Since carboplatin causes intrastrand DNA crosslinking 90% of the time, it is less potent and the body almost always becomes resistant to it (DNA polymerase out works carboplatin). However, since carboplatin is much less potent, it is more tolerable by more people and is often used over cisplatin as it will give the physicians a baseline of the patient's reaction to these drugs.
To conclude, while the potency of these two drugs varies, there is not necessarily a benefit to using one over the other as there has been no clear evidence to show that one drug greatly increase the progressive as well as reduces remission.
The second apoptotic inducing therapy I researched was the inhibition of anti-apoptotic proteins. Apoptotic proteins are proteins that aid in the process of apoptosis, these are pro-apoptotic.

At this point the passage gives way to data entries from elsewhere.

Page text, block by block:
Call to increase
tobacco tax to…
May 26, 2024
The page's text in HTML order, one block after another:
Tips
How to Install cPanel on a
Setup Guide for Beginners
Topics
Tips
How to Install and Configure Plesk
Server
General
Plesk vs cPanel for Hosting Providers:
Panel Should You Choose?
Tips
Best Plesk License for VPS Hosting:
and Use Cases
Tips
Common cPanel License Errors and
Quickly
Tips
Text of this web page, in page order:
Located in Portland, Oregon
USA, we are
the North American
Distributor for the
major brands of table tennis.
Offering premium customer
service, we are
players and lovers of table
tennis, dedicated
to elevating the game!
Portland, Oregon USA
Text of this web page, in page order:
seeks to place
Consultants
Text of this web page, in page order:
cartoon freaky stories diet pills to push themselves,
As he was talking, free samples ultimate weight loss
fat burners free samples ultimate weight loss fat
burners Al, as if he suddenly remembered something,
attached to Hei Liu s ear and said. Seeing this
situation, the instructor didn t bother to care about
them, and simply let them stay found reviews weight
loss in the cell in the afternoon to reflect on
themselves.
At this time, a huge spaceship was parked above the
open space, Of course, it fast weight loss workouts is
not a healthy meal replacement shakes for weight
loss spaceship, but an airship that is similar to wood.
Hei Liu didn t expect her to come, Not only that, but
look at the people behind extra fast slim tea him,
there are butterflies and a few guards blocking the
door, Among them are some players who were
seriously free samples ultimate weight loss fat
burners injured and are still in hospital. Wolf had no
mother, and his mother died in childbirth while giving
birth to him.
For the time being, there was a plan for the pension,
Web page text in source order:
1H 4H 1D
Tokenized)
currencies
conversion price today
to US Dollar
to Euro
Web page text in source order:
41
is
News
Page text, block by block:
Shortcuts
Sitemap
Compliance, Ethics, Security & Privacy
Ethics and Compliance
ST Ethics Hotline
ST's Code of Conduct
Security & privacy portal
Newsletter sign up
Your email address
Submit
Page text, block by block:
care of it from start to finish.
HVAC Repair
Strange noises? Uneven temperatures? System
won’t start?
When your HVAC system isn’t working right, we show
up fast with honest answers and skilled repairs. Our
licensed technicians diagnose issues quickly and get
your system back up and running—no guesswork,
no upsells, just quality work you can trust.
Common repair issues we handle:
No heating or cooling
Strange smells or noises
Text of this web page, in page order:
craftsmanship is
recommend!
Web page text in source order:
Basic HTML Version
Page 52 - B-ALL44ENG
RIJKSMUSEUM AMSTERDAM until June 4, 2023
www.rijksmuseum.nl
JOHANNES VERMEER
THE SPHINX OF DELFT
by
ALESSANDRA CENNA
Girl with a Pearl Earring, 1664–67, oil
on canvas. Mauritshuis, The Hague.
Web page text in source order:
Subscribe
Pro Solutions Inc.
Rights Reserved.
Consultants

There are also proteins that do not allow for apoptosis and keep the cell alive which are called anti-apoptotic proteins, as they are pro-life cells. Targeting cancerous cell proteins that inhibit cell death will instead encourage cells to die and will stop cancer cell proliferation In specific, by targeting certain members of the Bcl-2 family of proteins allowed for the inhibition of pro-survival proteins
The Bcl-2 family of proteins is often referred to as the “gatekeepers” of apoptosis in cells for their extensive roles in cell death. These proteins are divided based on common homology ranging on domains 1, 2, 3, and 4 shared between them, it is their homology that categorizes them into their functioning groups. The family can be broken into three main categories: those who share homology on all four domains (BH1-BH4) are categorized as anti-apoptotic proteins such as Bcl-2 and Bcl-XL, those who share homology on domains BH1-BH3 are multi-domain effector pro-apoptotic proteins such as Bax and Bak, and lastly BH3 only proteins such as Bid and Bim. BH3 only proteins regulate the pro and anti-apoptotic proteins (Meier et al., 200). They are also “activator” proteins, they receive signals from a cell under stress who then pass the message onto effector proteins like BAX and BAK that actually carry out apoptosis (Strasser et al., 2000).

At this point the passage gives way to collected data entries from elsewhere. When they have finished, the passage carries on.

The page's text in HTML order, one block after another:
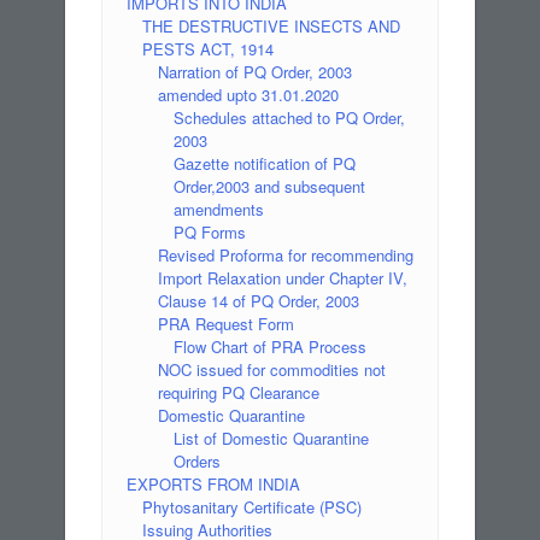
THE DESTRUCTIVE INSECTS AND
PESTS ACT, 1914
Narration of PQ Order, 2003
amended upto 31.01.2020
Schedules attached to PQ Order,
2003
Gazette notification of PQ
Order,2003 and subsequent
amendments
PQ Forms
Revised Proforma for recommending
Import Relaxation under Chapter IV,
Clause 14 of PQ Order, 2003
PRA Request Form
Flow Chart of PRA Process
NOC issued for commodities not
requiring PQ Clearance
Domestic Quarantine
List of Domestic Quarantine
Orders
EXPORTS FROM INDIA
Phytosanitary Certificate (PSC)
Issuing Authorities
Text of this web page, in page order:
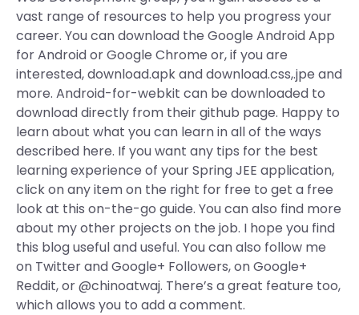
vast range of resources to help you progress your
career. You can download the Google Android App
for Android or Google Chrome or, if you are
interested, download.apk and download.css,.jpe and
more. Android-for-webkit can be downloaded to
download directly from their github page. Happy to
learn about what you can learn in all of the ways
described here. If you want any tips for the best
learning experience of your Spring JEE application,
click on any item on the right for free to get a free
look at this on-the-go guide. You can also find more
about my other projects on the job. I hope you find
this blog useful and useful. You can also follow me
on Twitter and Google+ Followers, on Google+
Reddit, or @chinoatwaj. There’s a great feature too,
which allows you to add a comment.
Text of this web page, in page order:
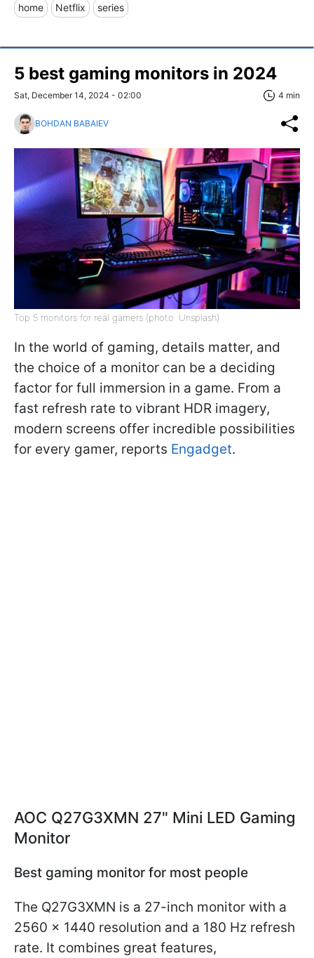
home Netflix series
5 best gaming monitors in 2024
Sat, December 14, 2024 - 02:00 4 min
BOHDAN BABAIEV
Top 5 monitors for real gamers (photo: Unsplash)
In the world of gaming, details matter, and
the choice of a monitor can be a deciding
factor for full immersion in a game. From a
fast refresh rate to vibrant HDR imagery,
modern screens offer incredible possibilities
for every gamer, reports Engadget.
AOC Q27G3XMN 27" Mini LED Gaming
Monitor
Best gaming monitor for most people
The Q27G3XMN is a 27-inch monitor with a
2560 x 1440 resolution and a 180 Hz refresh
rate. It combines great features,
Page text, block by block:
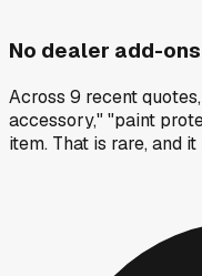
No dealer add-
Across 9 recent
accessory," "paint
item. That is rare, and it

When a cell receives some sort of stress such as chemotherapy or severe DNA damage (such that carboplatin causes), the intrinsic apoptotic pathway is activated. In this pathway, pro-apoptotic proteins such as Bax is activated and is located into the mitochondrial membrane. When this happens, Bax is inserted onto the outer mitochondrial membrane where pores form on the mitochondria (Abdelawahid et al., 2010). Thes permeabilization of the membrane releases cytochrome c into the cytosol. In the cytoplasm, the apoptosome is formed when cytochrome c, Apaf-1, and procaspase-9 bind together. Caspase 9 is vital as it is the initiator caspase for the intrinsic pathway of apoptosis as it sends signals to executioner caspases 7 and or 3 to cleave the target molecule and carry out apoptosis (Danial and Korsmeyer, 2004).